# Sections 12 and 13 — Pro Rata Duty; Gender and Number
## Section 12 — Duty to be taken pro rata
Where any duty of customs or excise (or duty of a similar nature) is leviable on a given quantity by weight, measure or value of any goods or merchandise, a like duty is leviable at the same rate on any greater or lesser quantity.
### Plain-English meaning
The statutory rate scales proportionately up or down. A duty fixed for 1 kg becomes 5 × that duty for 5 kg, and half of it for 500 grams.
### Illustration (from the syllabus)
If a company has 100 shares outstanding and declares a dividend of ₹2 per share, the total dividend pool is ₹200. Each shareholder receives a pro rata share of that pool based on their holding.
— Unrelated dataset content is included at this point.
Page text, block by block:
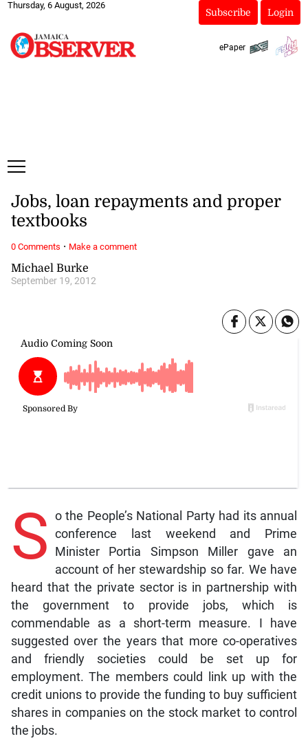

The total cannot exceed ₹200 — and the per-shareholder amount is calculated proportionately.
(The Section is primarily about customs/excise duty, but the pro rata concept it embeds applies wherever statute uses a rate-based levy on quantity.)
## Section 13 — Gender and number
In all Central Acts and Regulations, unless context requires otherwise:
1. Words importing the masculine gender shall include females.
2. Words in the singular shall include the plural, and vice versa.
So if a statute uses 'he', it normally also covers 'she'; if it uses 'company', it can cover 'companies'.
### Crucial qualifications
- Succession law caution: The rule is applied carefully in succession matters. Courts have held that 'male descendants' does not automatically include female descendants — the social and legislative context is heavily weighted.
- Gender-specific statutes: If an Act is meant for a specific gender (e.g., the Maternity Benefits Act), the gender-neutralising rule does not apply.
- Specific-gender words override the presumption: Where a common-gender word exists but the legislature has consciously used a specific-gender term, the General Clauses presumption is rebutted. Hence the word 'bullocks' has been held not to include 'cows'.